• Exercise objective: Transcribe every entry word for word. Skip the pictures.

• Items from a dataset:
* * * *
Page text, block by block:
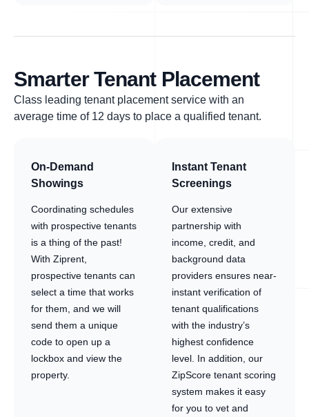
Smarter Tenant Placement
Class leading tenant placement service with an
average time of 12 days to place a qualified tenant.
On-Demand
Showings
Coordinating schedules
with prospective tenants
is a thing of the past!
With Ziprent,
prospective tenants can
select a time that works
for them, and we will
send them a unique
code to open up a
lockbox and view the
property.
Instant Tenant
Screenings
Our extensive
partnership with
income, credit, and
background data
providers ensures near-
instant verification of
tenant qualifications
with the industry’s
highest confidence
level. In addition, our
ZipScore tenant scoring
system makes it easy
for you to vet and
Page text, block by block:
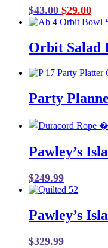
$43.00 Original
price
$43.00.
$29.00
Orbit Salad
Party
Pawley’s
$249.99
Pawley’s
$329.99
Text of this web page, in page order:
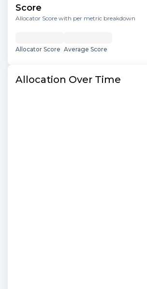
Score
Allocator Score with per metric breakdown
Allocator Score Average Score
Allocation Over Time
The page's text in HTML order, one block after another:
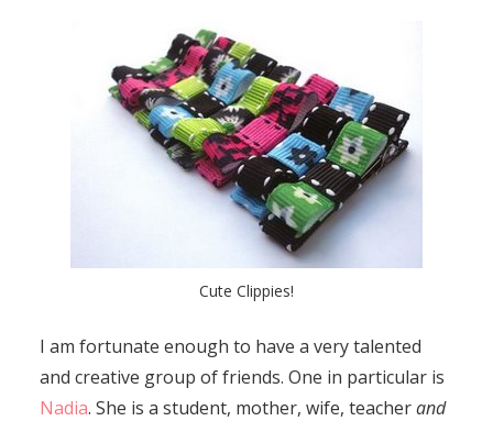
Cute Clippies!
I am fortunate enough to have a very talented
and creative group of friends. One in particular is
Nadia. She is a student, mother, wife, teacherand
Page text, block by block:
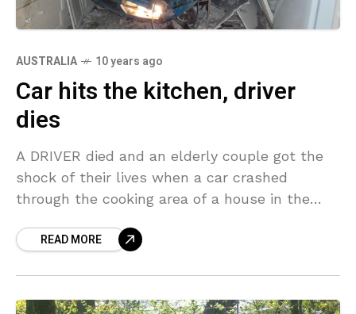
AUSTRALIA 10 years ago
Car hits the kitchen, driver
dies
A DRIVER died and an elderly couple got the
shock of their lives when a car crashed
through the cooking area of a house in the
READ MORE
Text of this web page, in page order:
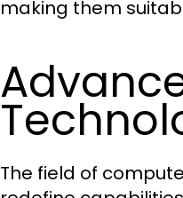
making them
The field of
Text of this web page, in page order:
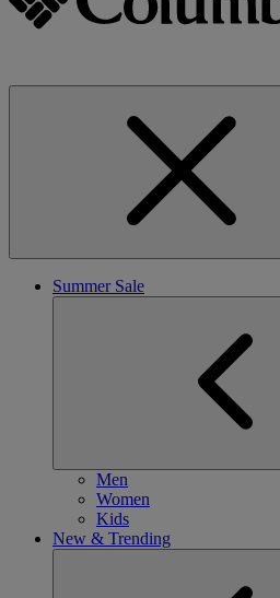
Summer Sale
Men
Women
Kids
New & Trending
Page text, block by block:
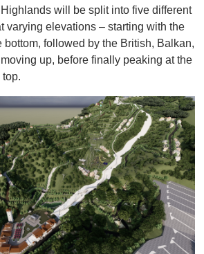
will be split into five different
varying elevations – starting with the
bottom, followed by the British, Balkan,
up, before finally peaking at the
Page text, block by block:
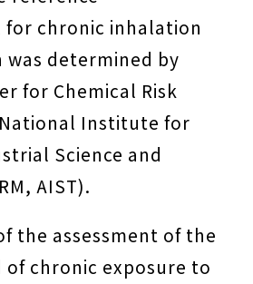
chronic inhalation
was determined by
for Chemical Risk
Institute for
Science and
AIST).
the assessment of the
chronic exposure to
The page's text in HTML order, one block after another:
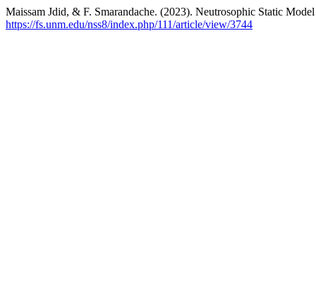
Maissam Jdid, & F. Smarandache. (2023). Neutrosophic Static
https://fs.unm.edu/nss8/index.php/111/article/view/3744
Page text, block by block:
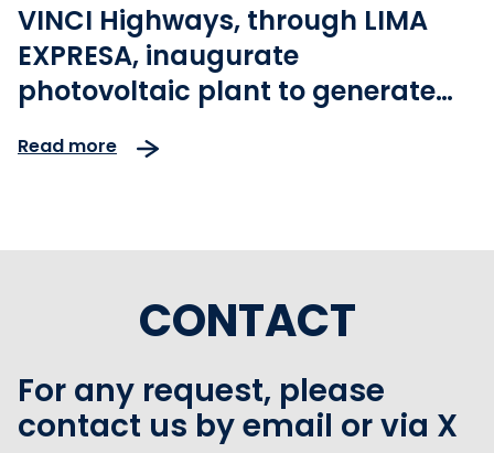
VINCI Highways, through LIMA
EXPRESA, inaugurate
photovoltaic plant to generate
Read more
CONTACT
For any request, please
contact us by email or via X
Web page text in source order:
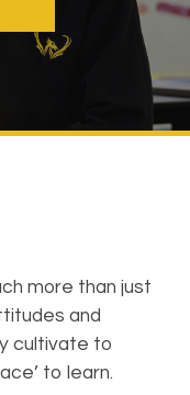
* * * *
• Response to the exercise:
Page text, block by block:
Smarter Tenant Placement
Class leading tenant placement service with an
average time of 12 days to place a qualified tenant.
On-Demand
Showings
Coordinating schedules
with prospective tenants
is a thing of the past!
With Ziprent,
prospective tenants can
select a time that works
for them, and we will
send them a unique
code to open up a
lockbox and view the
property.
Instant Tenant
Screenings
Our extensive
partnership with
income, credit, and
background data
providers ensures near-
instant verification of
tenant qualifications
with the industry’s
highest confidence
level. In addition, our
ZipScore tenant scoring
system makes it easy
for you to vet and
Page text, block by block:
$43.00 Original
price
$43.00.
$29.00
Orbit Salad
Party
Pawley’s
$249.99
Pawley’s
$329.99
Text of this web page, in page order:
Score
Allocator Score with per metric breakdown
Allocator Score Average Score
Allocation Over Time
The page's text in HTML order, one block after another:
Cute Clippies!
I am fortunate enough to have a very talented
and creative group of friends. One in particular is
Nadia. She is a student, mother, wife, teacherand
Page text, block by block:
AUSTRALIA 10 years ago
Car hits the kitchen, driver
dies
A DRIVER died and an elderly couple got the
shock of their lives when a car crashed
through the cooking area of a house in the
READ MORE
Text of this web page, in page order:
making them
The field of
Text of this web page, in page order:
Summer Sale
Men
Women
Kids
New & Trending
Page text, block by block:
will be split into five different
varying elevations – starting with the
bottom, followed by the British, Balkan,
up, before finally peaking at the
Page text, block by block:
chronic inhalation
was determined by
for Chemical Risk
Institute for
Science and
AIST).
the assessment of the
chronic exposure to
The page's text in HTML order, one block after another:
Maissam Jdid, & F. Smarandache. (2023). Neutrosophic Static
https://fs.unm.edu/nss8/index.php/111/article/view/3744
Page text, block by block:
VINCI Highways, through LIMA
EXPRESA, inaugurate
photovoltaic plant to generate
Read more
CONTACT
For any request, please
contact us by email or via X
Web page text in source order:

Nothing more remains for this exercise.